Oklahoma County Judge Don Andrews granted Oklahoma's motion for summary judgment and rejected plaintiff Dr. Larry A. Burns' request for partial summary judgment.
Andrews wrote that the state "has a legitimate, constitutionally recognized interest in protecting women's health."
"Requiring physicians to maintain admitting privileges to a hospital furthers that interest inasmuch as the physician must demonstrate competency in the surgical procedures that they perform," the 11-page opinion states.
"It is rational for the Legislature to conclude that this requirement would advance the state's compelling interest in patient care and safety. Oklahoma's Constitution does not forbid the Legislature from taking rational, reasonable steps toward improved patient care and safety."
Andrews said the purpose of Oklahoma Senate Bill 1848 "is not to place an obstacle between a woman and her ability to receive an abortion. Rather, it is a protection mechanism to ensure that she receives prompt and efficient health care, when necessary."

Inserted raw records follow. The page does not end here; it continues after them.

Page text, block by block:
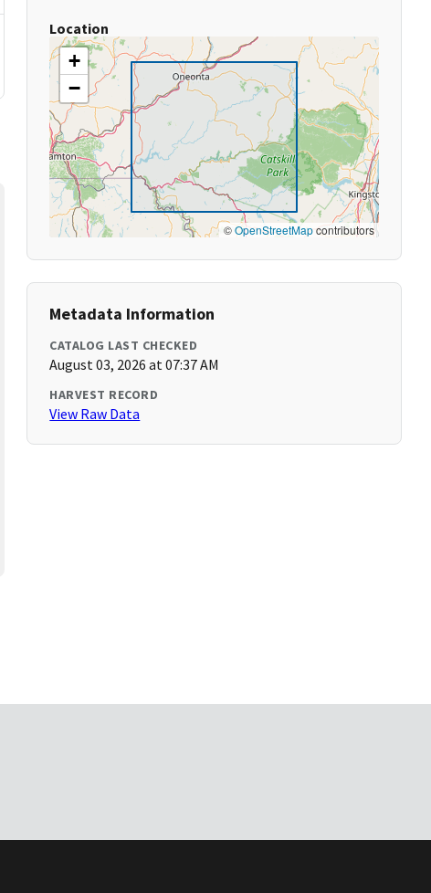
Location
+
−
©OpenStreetMapcontributors
Metadata Information
CATALOG LAST CHECKED
August 03, 2026 at 07:37 AM
HARVEST RECORD
View Raw Data
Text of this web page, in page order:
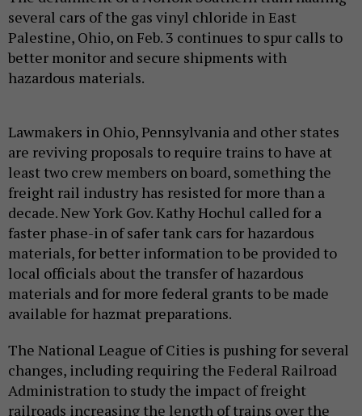
several cars of the gas vinyl chloride in East
Palestine, Ohio, on Feb. 3 continues to spur calls to
better monitor and secure shipments with
hazardous materials.
Lawmakers in Ohio, Pennsylvania and other states
are reviving proposals to require trains to have at
least two crew members on board, something the
freight rail industry has resisted for more than a
decade. New York Gov. Kathy Hochul called for a
faster phase-in of safer tank cars for hazardous
materials, for better information to be provided to
local officials about the transfer of hazardous
materials and for more federal grants to be made
available for hazmat preparations.
The National League of Cities is pushing for several
changes, including requiring the Federal Railroad
Administration to study the impact of freight
railroads increasing the length of trains over the

Dr. Burns, of Norman, says he performs half of the abortions in Oklahoma. Represented by the New York-based Center for Reproductive Rights, he sued the state in October 2014, saying that S.B. 1848 would effectively put him out of business.

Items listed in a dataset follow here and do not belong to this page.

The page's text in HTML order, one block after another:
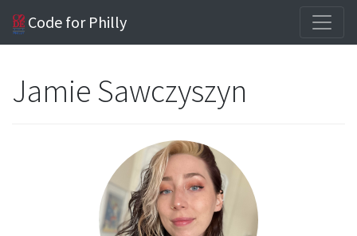
Code for Philly
Jamie Sawczyszyn
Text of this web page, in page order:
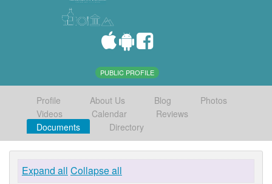
PUBLIC PROFILE
Profile About Us Blog
Photos
Videos
Calendar
Reviews
Documents
Directory
Expand all Collapse all

Andrews rejected Burns procedural due process claim, saying the doctor had 155 days between passage of S.B. 1848 and its enactment to satisfy the law's admitting privilege requirement.
"Moreover, the plaintiff's failure to receive admitting privileges is unrelated to the Legislature's proscibed period of time to comply," the opinion states. "Plaintiff also asserts that he is prevented from seeking review of the hospital's decision not to grant admitting privileges. However, since hospitals are private entities, plaintiff is not entitled to due process regarding their decision."
Andrews also rejected Burns' due process claims on the right to an abortion, saying the Oklahoma Supreme Court has declined to find a state constitutional right to abortion, so he must rely upon federal law.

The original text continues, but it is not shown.